- Task objective
Setting pictures aside, output exactly the lines from the start of the records to the line with "Host: Andriy Kulykov, journalist, TV", that line included.

- Data
※
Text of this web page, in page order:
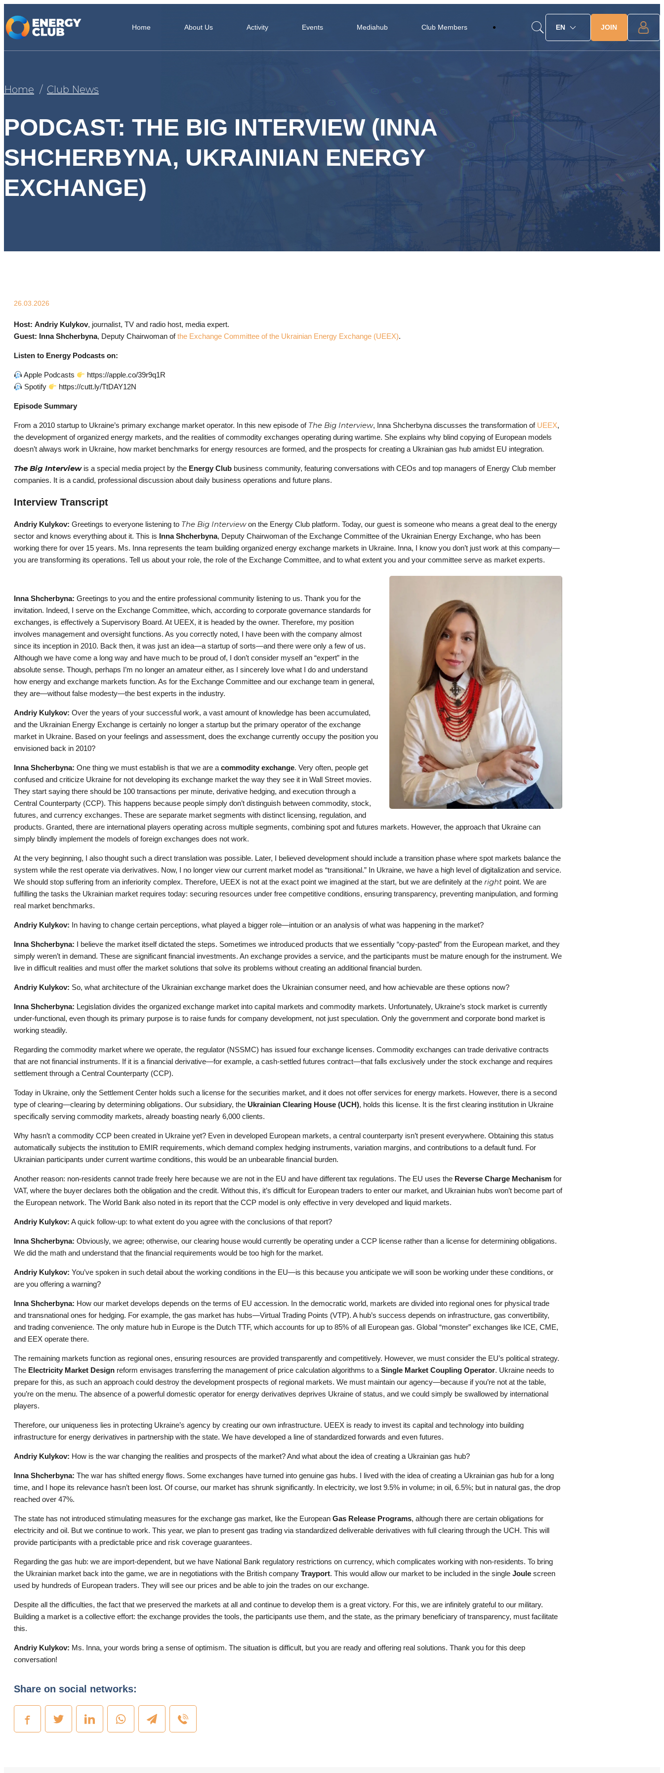
Home About Us Activity Events Mediahub Club Members EN JOIN
Home Club News
PODCAST: THE BIG INTERVIEW (INNA
SHCHERBYNA, UKRAINIAN ENERGY
EXCHANGE)
26.03.2026
Host: Andriy Kulykov, journalist, TV and radio host, media expert.
Guest: Inna Shcherbyna, Deputy Chairwoman ofthe Exchange Committee of the Ukrainian Energy Exchange (UEEX).
Listen to Energy Podcasts on:
Apple Podcasts
https://apple.co/39r9q1R
Spotify
https://cutt.ly/TtDAY12N
Episode Summary
From a 2010 startup to Ukraine’s primary exchange market operator. In this new episode of The Big Interview, Inna Shcherbyna discusses the transformation of UEEX,
the development of organized energy markets, and the realities of commodity exchanges operating during wartime. She explains why blind copying of European models
doesn’t always work in Ukraine, how market benchmarks for energy resources are formed, and the prospects for creating a Ukrainian gas hub amidst EU integration.
The Big Interviewis a special media project by the Energy Club business community, featuring conversations with CEOs and top managers of Energy Club member
companies. It is a candid, professional discussion about daily business operations and future plans.
Interview Transcript
Andriy Kulykov: Greetings to everyone listening to The Big Interviewon the Energy Club platform. Today, our guest is someone who means a great deal to the energy
sector and knows everything about it. This is Inna Shcherbyna, Deputy Chairwoman of the Exchange Committee of the Ukrainian Energy Exchange, who has been
working there for over 15 years. Ms. Inna represents the team building organized energy exchange markets in Ukraine. Inna, I know you don’t just work at this company—
you are transforming its operations. Tell us about your role, the role of the Exchange Committee, and to what extent you and your committee serve as market experts.
Inna Shcherbyna: Greetings to you and the entire professional community listening to us. Thank you for the
invitation. Indeed, I serve on the Exchange Committee, which, according to corporate governance standards for
exchanges, is effectively a Supervisory Board. At UEEX, it is headed by the owner. Therefore, my position
involves management and oversight functions. As you correctly noted, I have been with the company almost
since its inception in 2010. Back then, it was just an idea—a startup of sorts—and there were only a few of us.
Although we have come a long way and have much to be proud of, I don’t consider myself an “expert” in the
absolute sense. Though, perhaps I’m no longer an amateur either, as I sincerely love what I do and understand
how energy and exchange markets function. As for the Exchange Committee and our exchange team in general,
they are—without false modesty—the best experts in the industry.
Andriy Kulykov: Over the years of your successful work, a vast amount of knowledge has been accumulated,
and the Ukrainian Energy Exchange is certainly no longer a startup but the primary operator of the exchange
market in Ukraine. Based on your feelings and assessment, does the exchange currently occupy the position you
envisioned back in 2010?
Inna Shcherbyna: One thing we must establish is that we are a commodity exchange. Very often, people get
confused and criticize Ukraine for not developing its exchange market the way they see it in Wall Street movies.
They start saying there should be 100 transactions per minute, derivative hedging, and execution through a
Central Counterparty (CCP). This happens because people simply don’t distinguish between commodity, stock,
futures, and currency exchanges. These are separate market segments with distinct licensing, regulation, and
products. Granted, there are international players operating across multiple segments, combining spot and futures markets. However, the approach that Ukraine can
simply blindly implement the models of foreign exchanges does not work.
At the very beginning, I also thought such a direct translation was possible. Later, I believed development should include a transition phase where spot markets balance the
system while the rest operate via derivatives. Now, I no longer view our current market model as “transitional.” In Ukraine, we have a high level of digitalization and service.
We should stop suffering from an inferiority complex. Therefore, UEEX is not at the exact point we imagined at the start, but we are definitely at the right point. We are
fulfilling the tasks the Ukrainian market requires today: securing resources under free competitive conditions, ensuring transparency, preventing manipulation, and forming
real market benchmarks.
Andriy Kulykov: In having to change certain perceptions, what played a bigger role—intuition or an analysis of what was happening in the market?
Inna Shcherbyna: I believe the market itself dictated the steps. Sometimes we introduced products that we essentially “copy-pasted” from the European market, and they
simply weren’t in demand. These are significant financial investments. An exchange provides a service, and the participants must be mature enough for the instrument. We
live in difficult realities and must offer the market solutions that solve its problems without creating an additional financial burden.
Andriy Kulykov: So, what architecture of the Ukrainian exchange market does the Ukrainian consumer need, and how achievable are these options now?
Inna Shcherbyna: Legislation divides the organized exchange market into capital markets and commodity markets. Unfortunately, Ukraine’s stock market is currently
under-functional, even though its primary purpose is to raise funds for company development, not just speculation. Only the government and corporate bond market is
working steadily.
Regarding the commodity market where we operate, the regulator (NSSMC) has issued four exchange licenses. Commodity exchanges can trade derivative contracts
that are not financial instruments. If it is a financial derivative—for example, a cash-settled futures contract—that falls exclusively under the stock exchange and requires
settlement through a Central Counterparty (CCP).
Today in Ukraine, only the Settlement Center holds such a license for the securities market, and it does not offer services for energy markets. However, there is a second
type of clearing—clearing by determining obligations. Our subsidiary, the Ukrainian Clearing House (UCH), holds this license. It is the first clearing institution in Ukraine
specifically serving commodity markets, already boasting nearly 6,000 clients.
Why hasn’t a commodity CCP been created in Ukraine yet? Even in developed European markets, a central counterparty isn’t present everywhere. Obtaining this status
automatically subjects the institution to EMIR requirements, which demand complex hedging instruments, variation margins, and contributions to a default fund. For
Ukrainian participants under current wartime conditions, this would be an unbearable financial burden.
Another reason: non-residents cannot trade freely here because we are not in the EU and have different tax regulations. The EU uses the Reverse Charge Mechanism for
VAT, where the buyer declares both the obligation and the credit. Without this, it’s difficult for European traders to enter our market, and Ukrainian hubs won’t become part of
the European network. The World Bank also noted in its report that the CCP model is only effective in very developed and liquid markets.
Andriy Kulykov: A quick follow-up: to what extent do you agree with the conclusions of that report?
Inna Shcherbyna: Obviously, we agree; otherwise, our clearing house would currently be operating under a CCP license rather than a license for determining obligations.
We did the math and understand that the financial requirements would be too high for the market.
Andriy Kulykov: You’ve spoken in such detail about the working conditions in the EU—is this because you anticipate we will soon be working under these conditions, or
are you offering a warning?
Inna Shcherbyna: How our market develops depends on the terms of EU accession. In the democratic world, markets are divided into regional ones for physical trade
and transnational ones for hedging. For example, the gas market has hubs—Virtual Trading Points (VTP). A hub’s success depends on infrastructure, gas convertibility,
and trading convenience. The only mature hub in Europe is the Dutch TTF, which accounts for up to 85% of all European gas. Global “monster” exchanges like ICE, CME,
and EEX operate there.
The remaining markets function as regional ones, ensuring resources are provided transparently and competitively. However, we must consider the EU’s political strategy.
The Electricity Market Design reform envisages transferring the management of price calculation algorithms to a Single Market Coupling Operator. Ukraine needs to
prepare for this, as such an approach could destroy the development prospects of regional markets. We must maintain our agency—because if you’re not at the table,
you’re on the menu. The absence of a powerful domestic operator for energy derivatives deprives Ukraine of status, and we could simply be swallowed by international
players.
Therefore, our uniqueness lies in protecting Ukraine’s agency by creating our own infrastructure. UEEX is ready to invest its capital and technology into building
infrastructure for energy derivatives in partnership with the state. We have developed a line of standardized forwards and even futures.
Andriy Kulykov: How is the war changing the realities and prospects of the market? And what about the idea of creating a Ukrainian gas hub?
Inna Shcherbyna: The war has shifted energy flows. Some exchanges have turned into genuine gas hubs. I lived with the idea of creating a Ukrainian gas hub for a long
time, and I hope its relevance hasn’t been lost. Of course, our market has shrunk significantly. In electricity, we lost 9.5% in volume; in oil, 6.5%; but in natural gas, the drop
reached over 47%.
The state has not introduced stimulating measures for the exchange gas market, like the European Gas Release Programs, although there are certain obligations for
electricity and oil. But we continue to work. This year, we plan to present gas trading via standardized deliverable derivatives with full clearing through the UCH. This will
provide participants with a predictable price and risk coverage guarantees.
Regarding the gas hub: we are import-dependent, but we have National Bank regulatory restrictions on currency, which complicates working with non-residents. To bring
the Ukrainian market back into the game, we are in negotiations with the British company Trayport. This would allow our market to be included in the single Joule screen
used by hundreds of European traders. They will see our prices and be able to join the trades on our exchange.
Despite all the difficulties, the fact that we preserved the markets at all and continue to develop them is a great victory. For this, we are infinitely grateful to our military.
Building a market is a collective effort: the exchange provides the tools, the participants use them, and the state, as the primary beneficiary of transparency, must facilitate
this.
Andriy Kulykov: Ms. Inna, your words bring a sense of optimism. The situation is difficult, but you are ready and offering real solutions. Thank you for this deep
conversation!
Share on social networks:
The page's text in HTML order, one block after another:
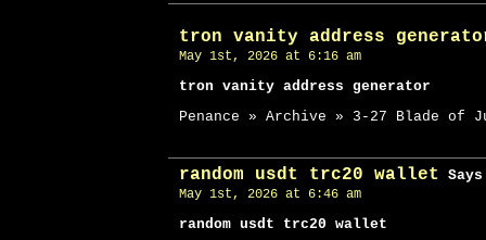
tron vanity address
May 1st, 2026 at 6:16 am
tron vanity address generator
Penance » Archive » 3-27 Blade of
random usdt trc20 wallet
May 1st, 2026 at 6:46 am
random usdt trc20 wallet
※
- Solution for this exercise
Text of this web page, in page order:
Home About Us Activity Events Mediahub Club Members EN JOIN
Home Club News
PODCAST: THE BIG INTERVIEW (INNA
SHCHERBYNA, UKRAINIAN ENERGY
EXCHANGE)
26.03.2026
Host: Andriy Kulykov, journalist, TV and radio host, media expert.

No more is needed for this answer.